Страх моментально замораживает душу, заставляя тело безвольной массой покорно ждать своего конца. Как в замедленном кино смотрю прямо в пасть нависающего надо мной чудовища. На мгновение вспыхивает темнота- словно экран кино погас. Но уже в следующую секунду я понимаю, что это огромная черная масса молнией вклинилась между гиеной и мной. Cеро – черным комом они катятся по траве, рыча и брызгая кровавой пеной. Потом черная масса отслаивается, оказываясь сверху. Это крупная, взрослая волчица. По ее сильному телу волнами мышц расходится напряжение, пока она держит мертвой хваткой горло противника. Развязка битвы так же стремительна, как и начало.

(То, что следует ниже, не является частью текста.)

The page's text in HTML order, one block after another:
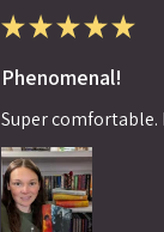
★★★★★
Phenomenal!
Super comfortable.
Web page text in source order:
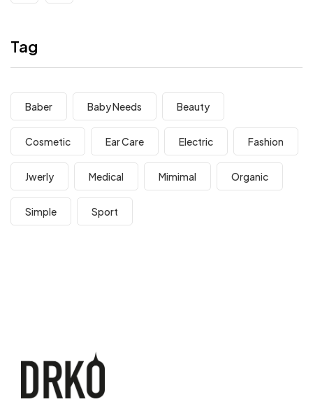
Tag
Baber Baby Needs Beauty
Cosmetic Ear Care Electric Fashion
Jwerly Medical Mimimal Organic
Simple Sport
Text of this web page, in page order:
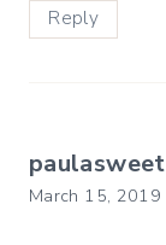
Reply
March 15, 2019

Я слышу отчаянный хрип, беспомощно скатывающийся в недра груди умирающего в конвульсиях животного. Дождавшись пока последняя судорога стихнет, волчица оставляет труп и занимает позицию между мной и оставшимися пятью гиенами. Они пока не атакуют, но и уходить похоже не собираются. Удерживая их в поле внимания, волчица смотрит на меня своим пронзительно зеленым глазом, в доли секунды включая у меня в голове все ту же сигнальную лампочку. Беги! Спасайся! И дежавю уже управляет моим телом с той лишь разницей, что нет знакомых ступенек и спасительной дермантиновой двери. Убегая, слышу за спиной рык, хрипы и звук рвущейся плоти. Но вскоре все это вытесняет стук сердца в ушах. Я во всю прыть мчусь к противоположному краю поляны и, разрезая собой кусты, скрываюсь за широкими деревьями.

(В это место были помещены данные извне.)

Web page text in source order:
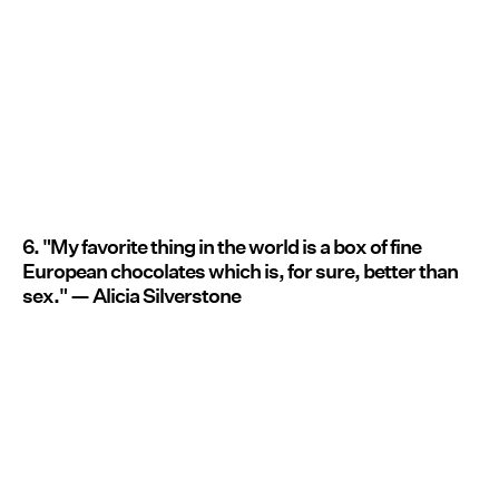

Не помню сколько времени я так бежала. Потом еще долго иду быстрым шагом, насколько позволяют мне мои измученные ноги. Страшно хочется пить. Язык пересох от жажды. Я уже ни о чем не могу думать, кроме воды. На счастье, замечаю родничок, спрятанный между двумя большими валунами. Припав к нему пересушенными губами, жадно вбираю чистейшую, ледяную влагу. Напившись вдоволь, зачерпываю воду ладошками и ополаскиваю лицо. Становится легче, но щеки все еще продолжают гореть. Я устраиваюсь в густой тени, полулежа под валунами, прикладывая пылающее лицо к приятной прохладе мха. Ни о чем не хочется думать и ничего анализировать в этот момент. Клонит в сон…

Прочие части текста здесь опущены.